EXERCISE BRIEF » Below is a block of entries; repeat exactly the lines starting at the line that contains "long2know.com if you" and ending at the line that contains "css database docker entityframework fitness", both included.

*** Opening of DATA IN THIS EXERCISE ***

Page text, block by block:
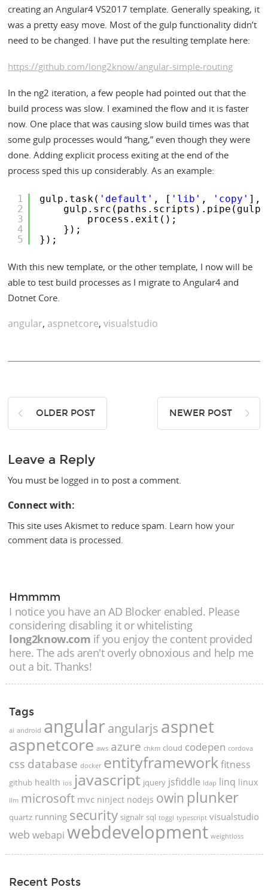
creating an Angular4 VS2017 template. Generally speaking, it
was a pretty easy move. Most of the gulp functionality didn’t
need to be changed. I have put the resulting template here:
https://github.com/long2know/angular-simple-routing
In the ng2 iteration, a few people had pointed out that the
build process was slow. I examined the flow and it is faster
now. One place that was causing slow build times was that
some gulp processes would “hang,” even though they were
done. Adding explicit process exiting at the end of the
process sped this up considerably. As an example:
1
2
3
4
5
gulp.task( 'default' , [ 'lib' , 'copy' ],
process.exit();
});
});
With this new template, or the other template, I now will be
able to test build processes as I migrate to Angular4 and
Dotnet Core.
angular, aspnetcore,visualstudio
OLDER POST NEWER POST
Leave a Reply
You must be logged in to post a comment.
Connect with:
This site uses Akismet to reduce spam. Learn how your
comment data is processed.
Hmmmm
I notice you have an AD Blocker enabled. Please
considering disabling it or whitelisting
long2know.com if you enjoy the content provided
here. The ads aren't overly obnoxious and help me
out a bit. Thanks!
Tags
ai android angularangularjs aspnet
aspnetcore aws azure chkm cloud codepen cordova
css database docker entityframework fitness
github health ios javascript jquery jsfiddle ldap linq linux
llm microsoft mvc ninject nodejs owin plunker
quartz running security signalr sql toggl typescript visualstudio
web webapi webdevelopment weightloss
Recent Posts
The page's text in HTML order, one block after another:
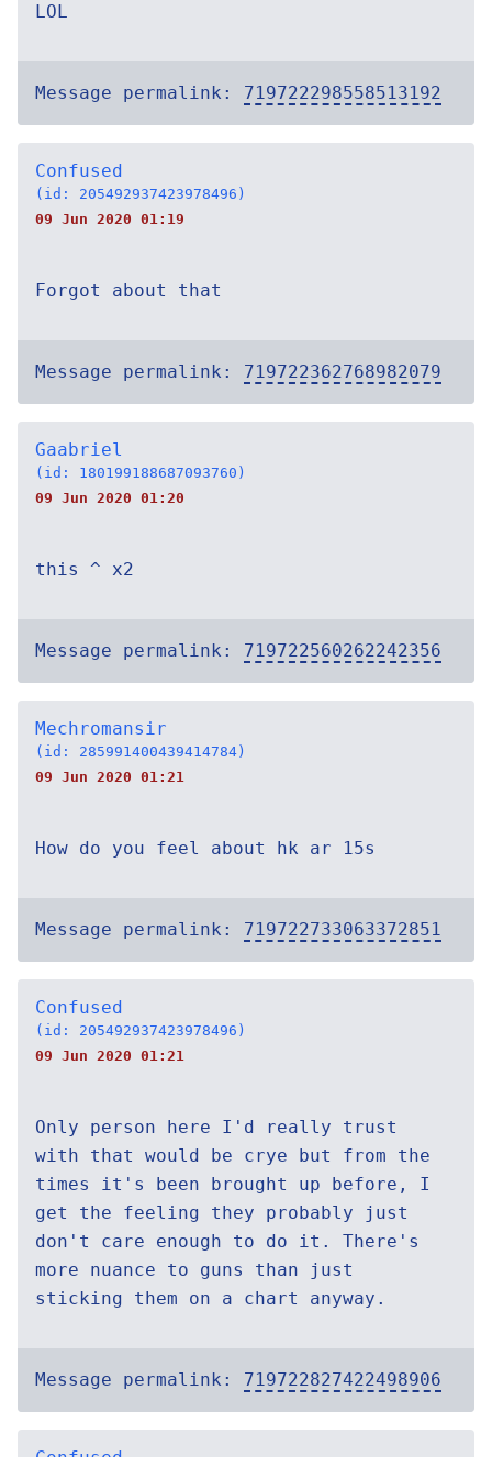
LOL
Message permalink: 719722298558513192
Confused
(id: 205492937423978496)
09 Jun 2020 01:19
Forgot about that
Message permalink: 719722362768982079
Gaabriel
(id: 180199188687093760)
09 Jun 2020 01:20
this ^ x2
Message permalink: 719722560262242356
Mechromansir
(id: 285991400439414784)
09 Jun 2020 01:21
How do you feel about hk ar 15s
Message permalink: 719722733063372851
Confused
(id: 205492937423978496)
09 Jun 2020 01:21
Only person here I'd really trust
with that would be crye but from the
times it's been brought up before, I
get the feeling they probably just
don't care enough to do it. There's
more nuance to guns than just
sticking them on a chart anyway.
Message permalink: 719722827422498906

*** Close of DATA IN THIS EXERCISE ***

ANSWER FOR THE TASK »
long2know.com if you enjoy the content provided
here. The ads aren't overly obnoxious and help me
out a bit. Thanks!
Tags
ai android angularangularjs aspnet
aspnetcore aws azure chkm cloud codepen cordova
css database docker entityframework fitness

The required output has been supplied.